Several proposals to curb the environmental impact of consumerism in the 27-nation EU were launched on Wednesday by the European Commission.  The plans will support eco-friendly products and technology.

The European Union hopes to cut energy consumption amid soaring fuel and power prices.

Part of the plan consists of an ambitious mid-term goal of cutting carbon dioxide emissions by one fifth by 2020, compared to 1990 levels.

“This will mainly be targeted at products that use a lot of energy, such as computers, televisions, water heaters and industrial fans,” said a source at the Commission, the bloc’s executive arm.

The European Union’s main near-term response is to cut energy consumption despite being faced with oil at record highs, and with years of investment needed to reach renewable energy goals.

“The bloc has reached a turning point with energy efficiency becoming the keystone in EU energy strategy,” said French Ecology Minister Jean-Louis Borloo, whose country is EU president.

The Commission’s “action plan on sustainable industrial policy and on sustainable consumption and production” is part of that push.

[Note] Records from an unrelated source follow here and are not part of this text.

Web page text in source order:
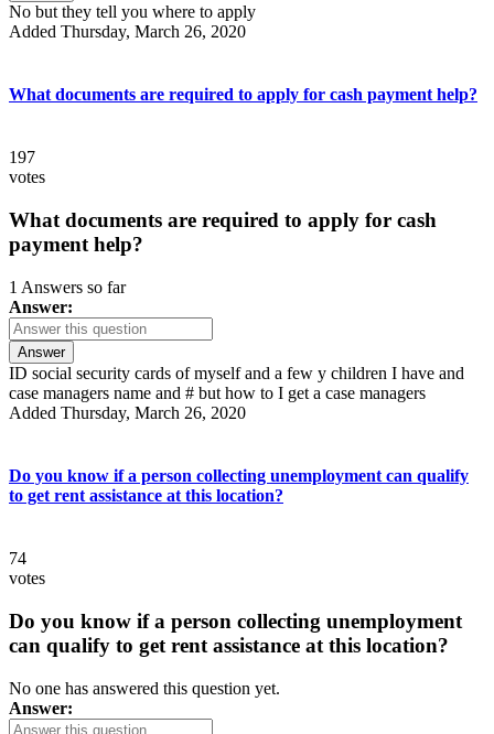
No but they tell you where to apply
Added Thursday, March 26, 2020
What documents are required to apply for cash payment help?
197
votes
What documents are required to apply for cash
payment help?
1 Answers so far
Answer:
Answer
ID social security cards of myself and a few y children I have and
case managers name and # but how to I get a case managers
Added Thursday, March 26, 2020
Do you know if a person collecting unemployment can qualify
to get rent assistance at this location?
74
votes
Do you know if a person collecting unemployment
can qualify to get rent assistance at this location?
No one has answered this question yet.
Answer:
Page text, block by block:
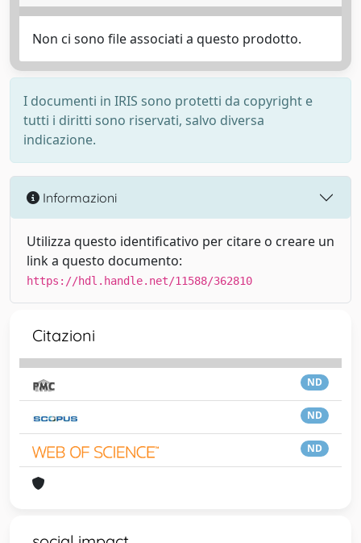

The Commission source said, “There will be proposals on green public procurement, as well as widening the scope of the existing directive on eco-design to help improve the energy efficiency of buildings, and the scope of rules on eco-labeling will be widened.”

Various policies in Europe already promote eco-friendly design, but these are limited to devices that use energy such as dishwashers and air-conditioning units, and do not yet fully cover such things as windows and home insulation.

New common standards are seen as vital to cutting the bloc’s energy consumption even though many EU local authorities already take account of energy consumption when placing bulk orders for products such as vehicles and office computers.

Warnings that help consumers choose the most efficient products, known as Eco-labeling schemes, will be extended to cover goods beyond the existing narrow range, which is mainly focused on electrical appliances.